Open jackzhong1995 opened 1 year ago

jackzhong1995 commented 1 year ago

I wound like to know how can I make sure the score is reasonable in qpgraph. My best score is 694.18 after run 10000 generations. Is that reliable? image

uqrmaie1 commented 1 year ago

The scores are approximate log-likelihoods (with the minus sign omitted). They are difficult to interpret on their own and are more useful when comparing models. In theory, an absolute log-likelihood score difference of one suggests that the probability of the data under one model is about 2.7 times as high as under the other model.
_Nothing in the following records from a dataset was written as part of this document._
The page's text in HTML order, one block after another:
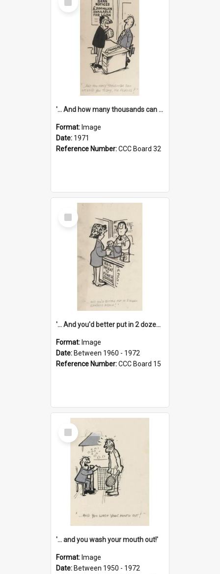
Item
'... And how many thousands can we lend you today, Mr Ackers?'
Format: Image
Date: 1971
Reference Number:CCC Board 32
Select
Item
'... And you'd better put in 2 dozen candles again!'
Format: Image
Date: Between 1960 - 1972
Reference Number:CCC Board 15
Select
Item
'... and you wash your mouth out!'
Format: Image
Date: Between 1950 - 1972
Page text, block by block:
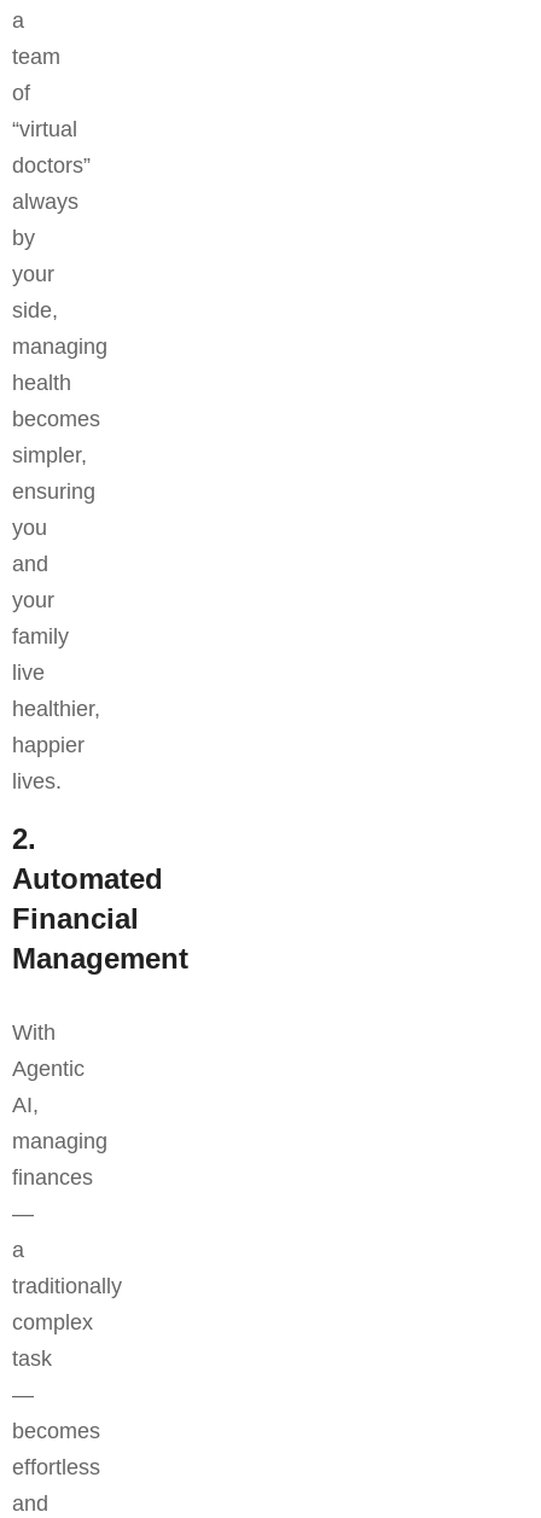
a
team
of
“virtual
doctors”
always
by
your
side,
managing
health
becomes
simpler,
ensuring
you
and
your
family
live
healthier,
happier
lives.
2.
Automated
Financial
Management
With
Agentic
AI,
managing
finances
—
a
traditionally
complex
task
—
becomes
effortless
and
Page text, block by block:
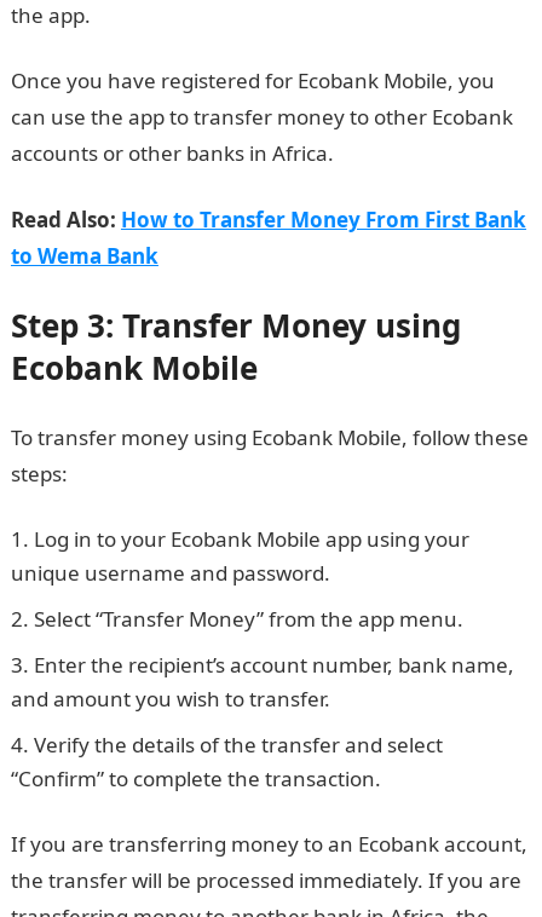
the app.
Once you have registered for Ecobank Mobile, you
can use the app to transfer money to other Ecobank
accounts or other banks in Africa.
Read Also: How to Transfer Money From First Bank
to Wema Bank
Step 3: Transfer Money using
Ecobank Mobile
To transfer money using Ecobank Mobile, follow these
steps:
Log in to your Ecobank Mobile app using your
unique username and password.
Select “Transfer Money” from the app menu.
Enter the recipient’s account number, bank name,
and amount you wish to transfer.
Verify the details of the transfer and select
“Confirm” to complete the transaction.
If you are transferring money to an Ecobank account,
the transfer will be processed immediately. If you are
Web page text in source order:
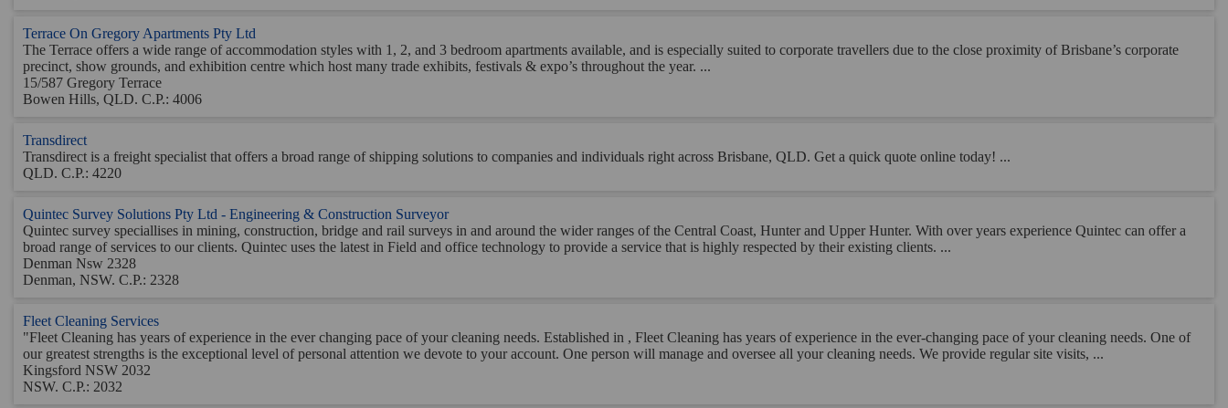
Terrace On Gregory Apartments Pty Ltd
The Terrace offers a wide range of accommodation styles with 1, 2, and 3 bedroom apartments available, and is especially suited to corporate travellers due to the close proximity of Brisbane’s corporate
precinct, show grounds, and exhibition centre which host many trade exhibits, festivals & expo’s throughout the year. ...
15/587 Gregory Terrace
Bowen Hills, QLD. C.P.: 4006
Transdirect
Transdirect is a freight specialist that offers a broad range of shipping solutions to companies and individuals right across Brisbane, QLD. Get a quick quote online today! ...
QLD. C.P.: 4220
Quintec Survey Solutions Pty Ltd - Engineering & Construction Surveyor
Quintec survey speciallises in mining, construction, bridge and rail surveys in and around the wider ranges of the Central Coast, Hunter and Upper Hunter. With over years experience Quintec can offer a
broad range of services to our clients. Quintec uses the latest in Field and office technology to provide a service that is highly respected by their existing clients. ...
Denman Nsw 2328
Denman, NSW. C.P.: 2328
Fleet Cleaning Services
"Fleet Cleaning has years of experience in the ever changing pace of your cleaning needs. Established in , Fleet Cleaning has years of experience in the ever-changing pace of your cleaning needs. One of
our greatest strengths is the exceptional level of personal attention we devote to your account. One person will manage and oversee all your cleaning needs. We provide regular site visits, ...
Kingsford NSW 2032
NSW. C.P.: 2032
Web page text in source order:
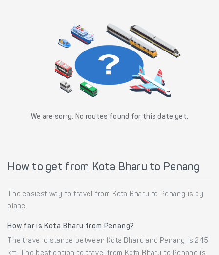
We are sorry. No routes found for this date yet.
How to get from Kota Bharu to Penang
The easiest way to travel from Kota Bharu to Penang is by
plane.
How far is Kota Bharu from Penang?
The travel distance between Kota Bharu and Penang is 245
km. The best option to travel from Kota Bharu to Penang is
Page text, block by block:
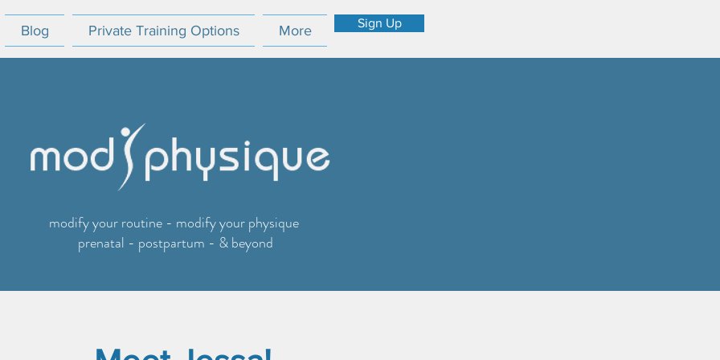
Blog Private Training Options More Sign Up
modify your routine - modify your physique
prenatal - postpartum - & beyond
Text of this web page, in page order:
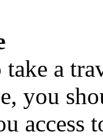
a
you
access
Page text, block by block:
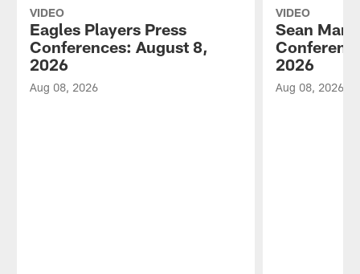
VIDEO
Eagles Players Press
Conferences: August 8,
2026
Aug 08, 2026
VIDEO
Sean
2026
Aug 08, 2026
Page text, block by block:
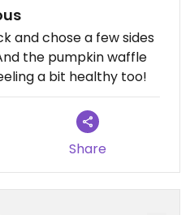
and chose a few sides
the pumpkin waffle
a bit healthy too!
Share
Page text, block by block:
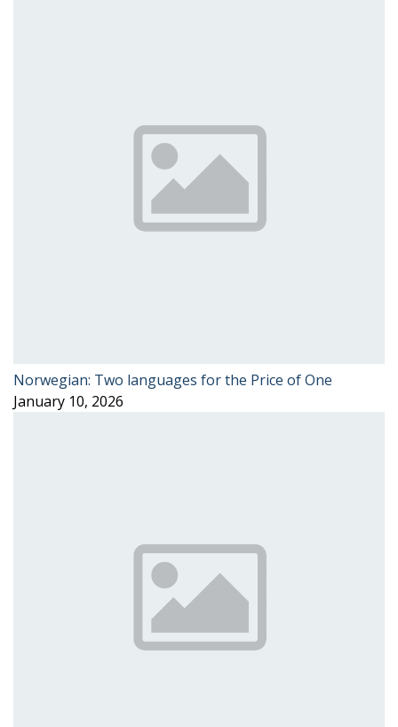
Norwegian: Two languages for the Price of One
January 10, 2026
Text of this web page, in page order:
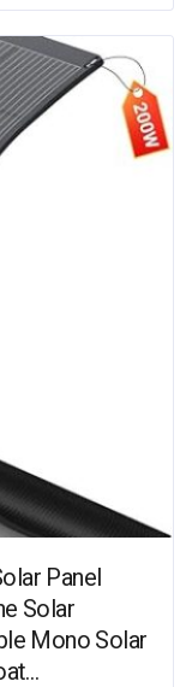
Panel
Solar
Mono Solar
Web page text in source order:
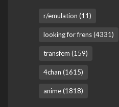
r/emulation (11)
looking for frens (4331)
transfem (159)
4chan (1615)
anime (1818)
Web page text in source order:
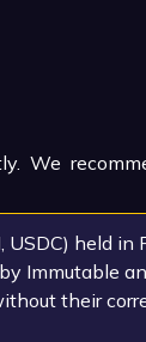
We
USDC) held
Immutable
their
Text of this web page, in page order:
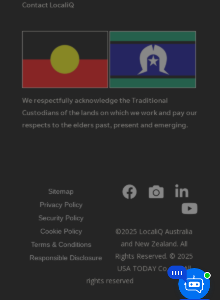
Contact LocaliQ
We respectfully acknowledge the Traditional
Custodians of the lands on which we work and pay our
respects to the elders past, present and emerging.
Sitemap
Privacy Policy
Security Policy
Cookie Policy
Terms & Conditions
Responsible Disclosure
©2025 LocaliQ Australia
and New Zealand. All
Rights Reserved. © 2025
USA TODAY Co, Inc. All
rights reserved
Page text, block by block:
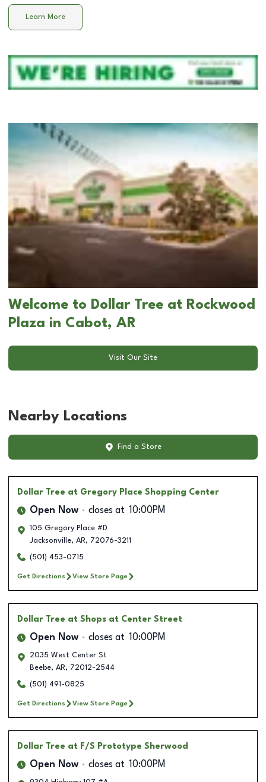
Learn More
Welcome to Dollar Tree at Rockwood
Plaza in Cabot, AR
Visit Our Site
Nearby Locations
Find a Store
Dollar Tree at Gregory Place Shopping Center
Open Now closes at 10:00PM
105 Gregory Place #D
Jacksonville, AR, 72076-3211
(501) 453-0715
Get Directions View Store Page
Dollar Tree at Shops at Center Street
Open Now closes at 10:00PM
2035 West Center St
Beebe, AR, 72012-2544
(501) 491-0825
Get Directions View Store Page
Dollar Tree at F/S Prototype Sherwood
Open Now closes at 10:00PM

However, the likelihood (probability of the data given the model) is very different from the posterior probability (probability of the model given the data).

Another way of looking at the score is to consider that it is calculated as a weighted sum of f-statistic z-scores residuals (difference in z-scores of fitted minus observed f-statistics). A score of 694 suggests that one or more f-statistic z-scores are much greater than 4, so there is strong evidence that at least one observed f-statistic is not compatible with this model. But that is assuming that the goal is to find a model which fits the data perfectly. The problem with that is that in the limit of infinite data, any minor deviations between the real history and the model will lead to large f-statistic z-score residuals and large absolute scores. At the same time, noisy data and large models with too many degrees of freedom will result in "better" scores, closer to zero, even if these models have nothing to do with the actual history.

So I would focus more on the difference in scores of competing models, not on the absolute score of a single model.